== RECORDED INFORMATION
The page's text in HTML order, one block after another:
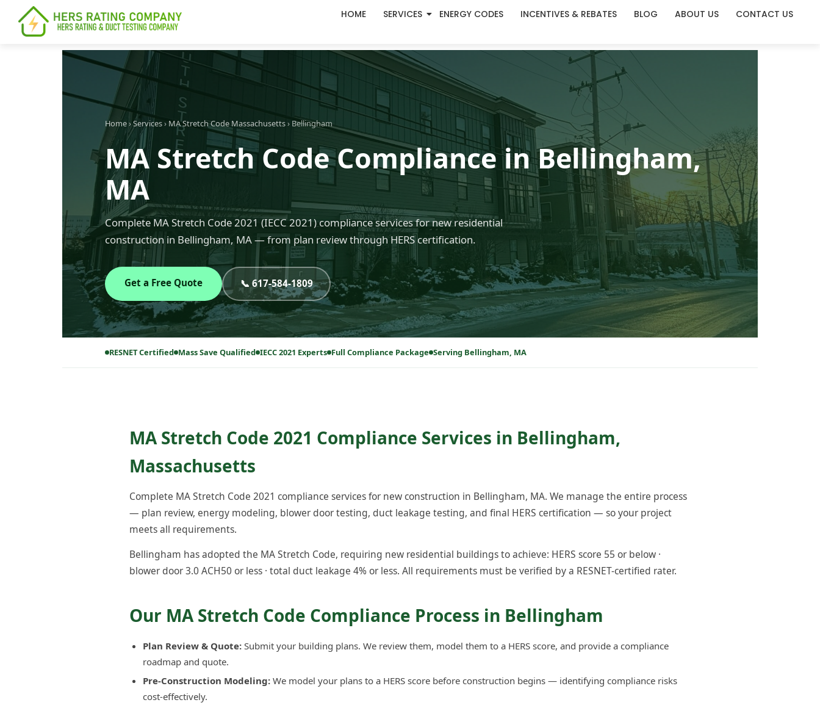
content HOME SERVICES ENERGY CODES INCENTIVES & REBATES BLOG ABOUT US CONTACT US
Home›Services› MA Stretch Code Massachusetts› Bellingham
MA Stretch Code Compliance in Bellingham,
MA
Complete MA Stretch Code 2021 (IECC 2021) compliance services for new residential
construction in Bellingham, MA — from plan review through HERS certification.
Get a Free Quote 📞 617-584-1809
RESNET Certified Mass Save Qualified IECC 2021 Experts Full Compliance Package Serving Bellingham, MA
MA Stretch Code 2021 Compliance Services in Bellingham,
Massachusetts
Complete MA Stretch Code 2021 compliance services for new construction in Bellingham, MA. We manage the entire process
— plan review, energy modeling, blower door testing, duct leakage testing, and final HERS certification — so your project
meets all requirements.
Bellingham has adopted the MA Stretch Code, requiring new residential buildings to achieve: HERS score 55 or below ·
blower door 3.0 ACH50 or less · total duct leakage 4% or less. All requirements must be verified by a RESNET-certified rater.
Our MA Stretch Code Compliance Process in Bellingham
Plan Review & Quote: Submit your building plans. We review them, model them to a HERS score, and provide a compliance
roadmap and quote.
Pre-Construction Modeling: We model your plans to a HERS score before construction begins — identifying compliance risks
cost-effectively.
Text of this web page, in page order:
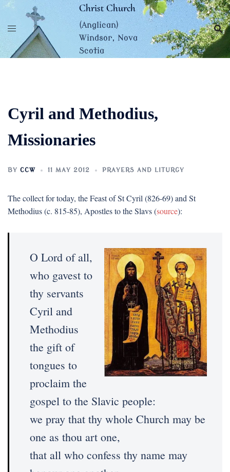
Skip
content
Christ Church
(Anglican)
Windsor, Nova
Scotia
Cyril and Methodius,
Missionaries
BY CCW 11 MAY 2012 PRAYERS AND LITURGY
The collect for today, the Feast of St Cyril (826-69) and St
Methodius (c. 815-85), Apostles to the Slavs (source):
O Lord of all,
who gavest to
thy servants
Cyril and
Methodius
the gift of
tongues to
proclaim the
gospel to the Slavic people:
we pray that thy whole Church may be
one as thou art one,
that all who confess thy name may
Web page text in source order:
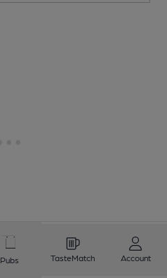
Pubs TasteMatch Account
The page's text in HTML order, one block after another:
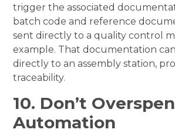
trigger the associated
batch code and reference
sent directly to a quality control
example. That documentation
directly to an assembly station,
traceability.
10. Don’t
Automation
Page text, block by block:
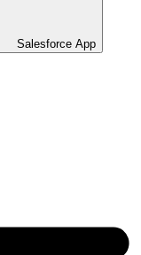
Salesforce App
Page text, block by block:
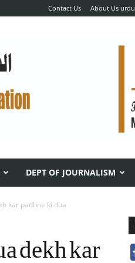
Contact Us About Us urdu
DEPT OF JOURNALISM
kar padhne ki dua
dekh kar
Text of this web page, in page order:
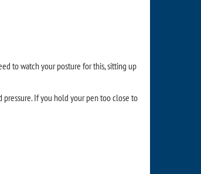
to watch your posture for this, sitting up
If you hold your pen too close to
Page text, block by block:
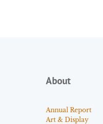
About
Annual Report
Art & Display
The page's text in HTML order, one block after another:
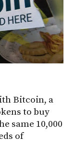
Bitcoin, a
to buy
same 10,000
of
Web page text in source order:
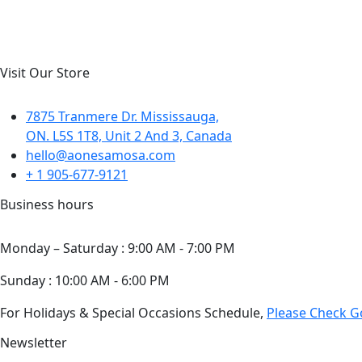
Visit Our Store
7875 Tranmere Dr. Mississauga,
ON. L5S 1T8, Unit 2 And 3, Canada
hello@aonesamosa.com
+ 1 905-677-9121
Business hours
Monday – Saturday : 9:00 AM - 7:00 PM
Sunday : 10:00 AM - 6:00 PM
For Holidays & Special Occasions Schedule, Please Check
Newsletter
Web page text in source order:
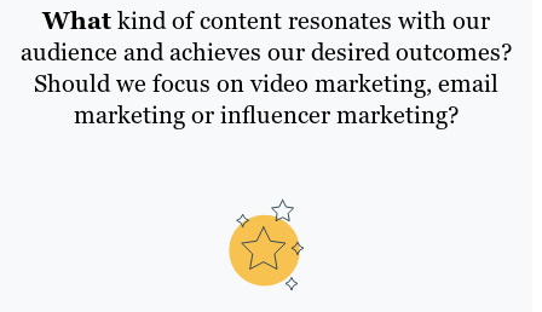
Whatkind of content resonates with our
audience and achieves our desired outcomes?
Should we focus on video marketing, email
marketing or influencer marketing?
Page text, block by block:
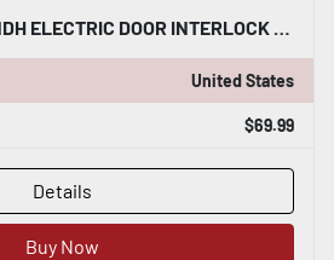
HOFFMAN A-EK115NDH ELECTRIC DOOR INTERLOCK STOCK B-1363
United States
$69.99
Details
Buy Now
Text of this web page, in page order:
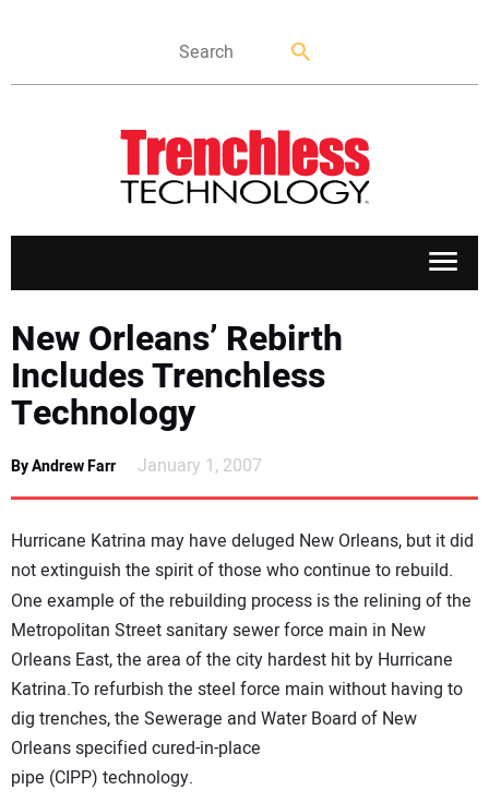
APPLICATIONS
MARKETS
DIRECTORY
EDUCATION
AWARDS
READ THE MAGAZINE
New Orleans’ Rebirth
Includes Trenchless
Technology
By Andrew Farr January 1, 2007
Hurricane Katrina may have deluged New Orleans, but it did
not extinguish the spirit of those who continue to rebuild.
One example of the rebuilding process is the relining of the
Metropolitan Street sanitary sewer force main in New
Orleans East, the area of the city hardest hit by Hurricane
Katrina.To refurbish the steel force main without having to
dig trenches, the Sewerage and Water Board of New
Orleans specified cured-in-place
pipe (CIPP) technology.
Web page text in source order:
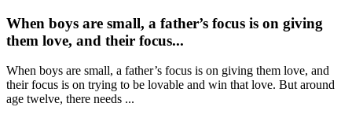
When boys are small, a father’s focus is on giving
them love, and their focus...
When boys are small, a father’s focus is on giving them love, and
their focus is on trying to be lovable and win that love. But around
age twelve, there needs ...
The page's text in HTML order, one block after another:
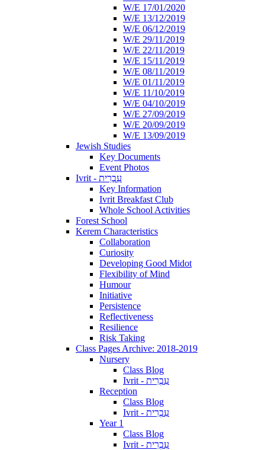
W/E 17/01/2020
W/E 13/12/2019
W/E 06/12/2019
W/E 29/11/2019
W/E 22/11/2019
W/E 15/11/2019
W/E 08/11/2019
W/E 01/11/2019
W/E 11/10/2019
W/E 04/10/2019
W/E 27/09/2019
W/E 20/09/2019
W/E 13/09/2019
Jewish Studies
Key Documents
Event Photos
Ivrit - עִבְרִית
Key Information
Ivrit Breakfast Club
Whole School Activities
Forest School
Kerem Characteristics
Collaboration
Curiosity
Developing Good Midot
Flexibility of Mind
Humour
Initiative
Persistence
Reflectiveness
Resilience
Risk Taking
Class Pages Archive: 2018-2019
Nursery
Class Blog
Ivrit - עִבְרִית
Reception
Class Blog
Ivrit - עִבְרִית
Year 1
Class Blog
Ivrit - עִבְרִית
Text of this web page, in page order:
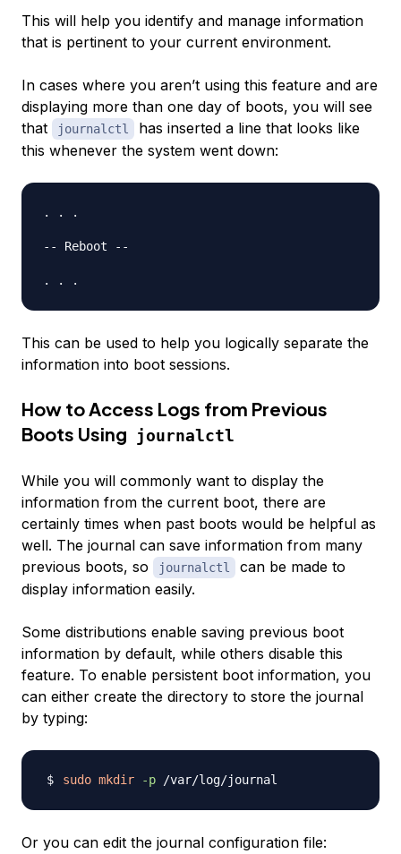
This will help you identify and manage information
that is pertinent to your current environment.
In cases where you aren’t using this feature and are
displaying more than one day of boots, you will see
that
journalctl
has inserted a line that looks like
this whenever the system went down:
. . .
-- Reboot --
This can be used to help you logically separate the
information into boot sessions.
How to Access Logs from Previous
Boots Using
journalctl
While you will commonly want to display the
information from the current boot, there are
certainly times when past boots would be helpful as
well. The journal can save information from many
previous boots, so
journalctl
can be made to
display information easily.
Some distributions enable saving previous boot
information by default, while others disable this
feature. To enable persistent boot information, you
can either create the directory to store the journal
by typing:
sudo mkdir -p
Or you can edit the journal configuration file:
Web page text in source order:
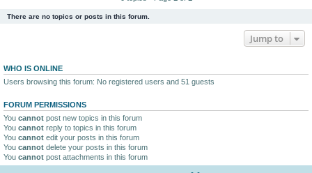
There are no topics or posts in this forum.
Jump to
WHO IS ONLINE
Users browsing this forum: No registered users and 51 guests
FORUM PERMISSIONS
You cannot post new topics in this forum
You cannot reply to topics in this forum
You cannot edit your posts in this forum
You cannot delete your posts in this forum
You cannot post attachments in this forum
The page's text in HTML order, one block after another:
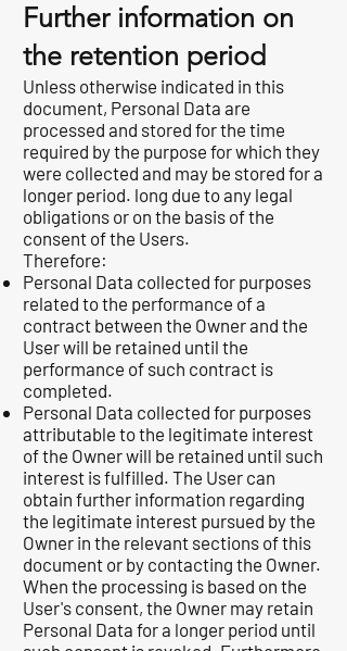
Further information on
the retention period
Unless otherwise indicated in this
document, Personal Data are
processed and stored for the time
required by the purpose for which they
were collected and may be stored for a
longer period. long due to any legal
obligations or on the basis of the
consent of the Users.
Therefore:
Personal Data collected for purposes
related to the performance of a
contract between the Owner and the
User will be retained until the
performance of such contract is
completed.
Personal Data collected for purposes
attributable to the legitimate interest
of the Owner will be retained until such
interest is fulfilled. The User can
obtain further information regarding
the legitimate interest pursued by the
Owner in the relevant sections of this
document or by contacting the Owner.
When the processing is based on the
User's consent, the Owner may retain
Personal Data for a longer period until
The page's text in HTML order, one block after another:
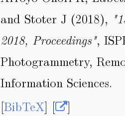
and Stoter J (2018),
2018, Proceedings",
Photogrammetry,
Information Sciences.
[BibTeX] [ ]
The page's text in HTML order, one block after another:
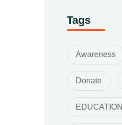
Tags
Awareness
Donate
EDUCATION
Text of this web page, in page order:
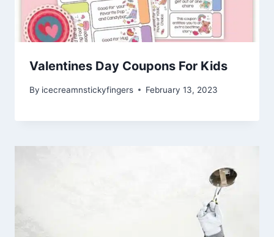
Valentines Day Coupons For Kids
By icecreamnstickyfingers February 13, 2023
====
PROBLEM TO SOLVE: Only the lines that contain the string "example" should be copied from the entries above.

EXPECTED ANSWER:
example. That documentation
One example of the rebuilding process is the relining of the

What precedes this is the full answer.